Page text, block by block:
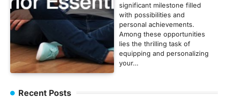
significant milestone filled
with possibilities and
personal achievements.
Among these opportunities
lies the thrilling task of
equipping and personalizing
your…
Recent Posts
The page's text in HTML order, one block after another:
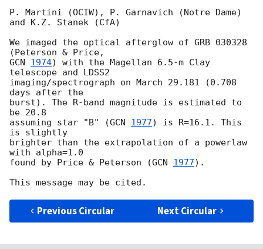
P. Martini (OCIW), P. Garnavich (Notre Dame)
and K.Z. Stanek (CfA)
We imaged the optical afterglow of GRB 030328
GCN 1974) with the Magellan 6.5-m Clay
telescope and LDSS2
imaging/spectrograph on March 29.181 (0.708
days after the
burst). The R-band magnitude is estimated to
be 20.8
assuming star "B" (GCN 1977) is R=16.1. This
is slightly
brighter than the extrapolation of a powerlaw
with alpha=1.0
found by Price & Peterson (GCN 1977).
Previous Circular Next Circular
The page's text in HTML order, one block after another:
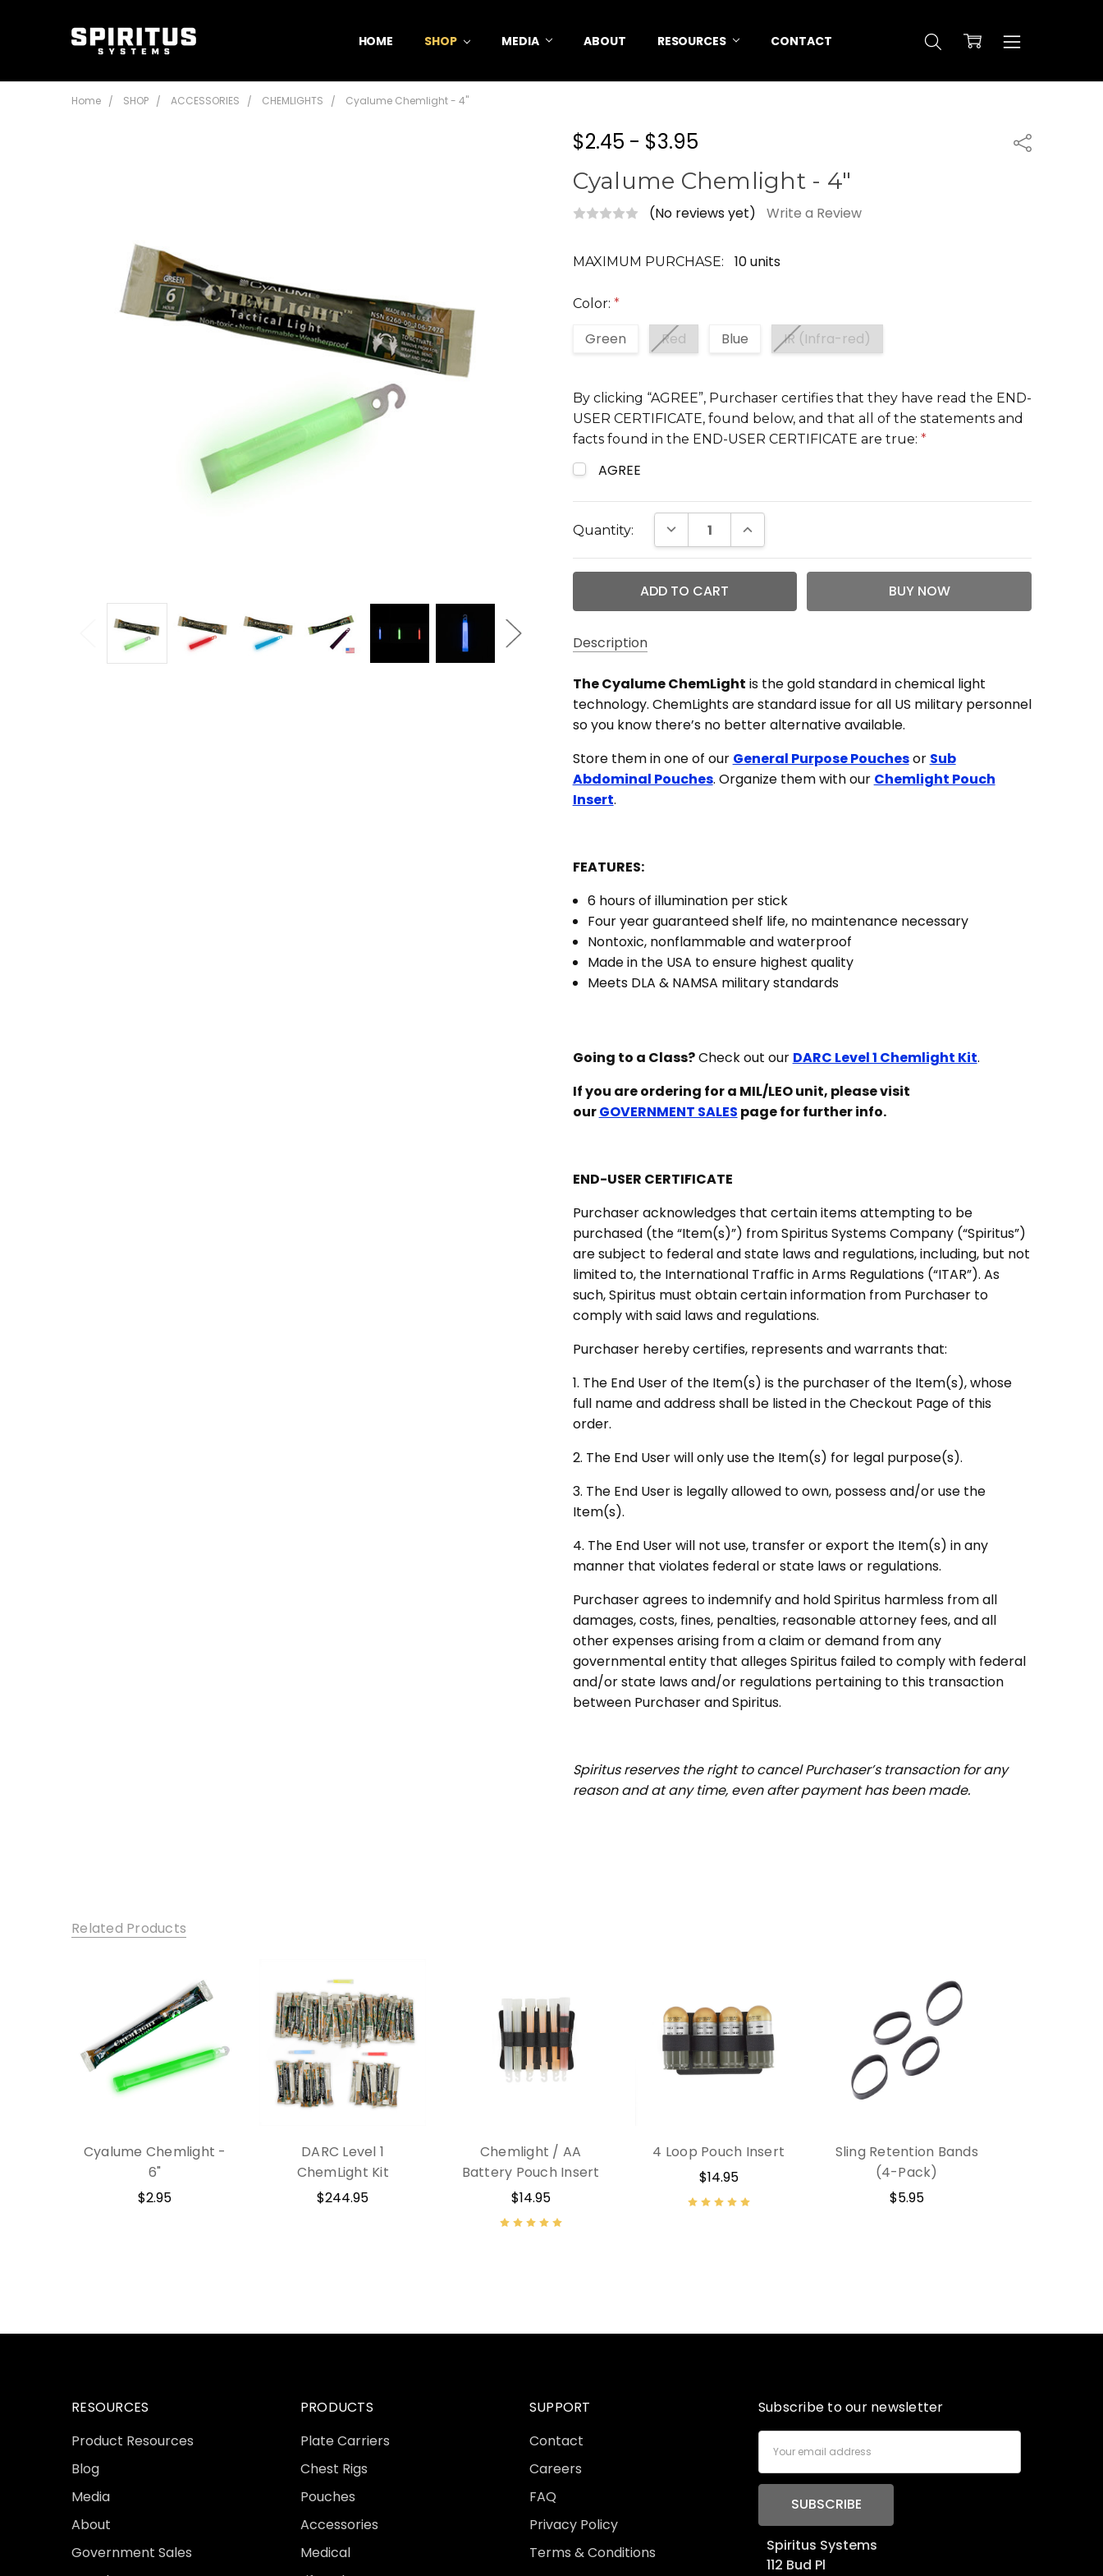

▶ Work to be completed
Repeat the material above verbatim, with no pictures in the output.

▶ Solution for this task
Page text, block by block:
significant milestone filled
with possibilities and
personal achievements.
Among these opportunities
lies the thrilling task of
equipping and personalizing
your…
Recent Posts
The page's text in HTML order, one block after another:
P. Martini (OCIW), P. Garnavich (Notre Dame)
and K.Z. Stanek (CfA)
We imaged the optical afterglow of GRB 030328
GCN 1974) with the Magellan 6.5-m Clay
telescope and LDSS2
imaging/spectrograph on March 29.181 (0.708
days after the
burst). The R-band magnitude is estimated to
be 20.8
assuming star "B" (GCN 1977) is R=16.1. This
is slightly
brighter than the extrapolation of a powerlaw
with alpha=1.0
found by Price & Peterson (GCN 1977).
Previous Circular Next Circular
The page's text in HTML order, one block after another:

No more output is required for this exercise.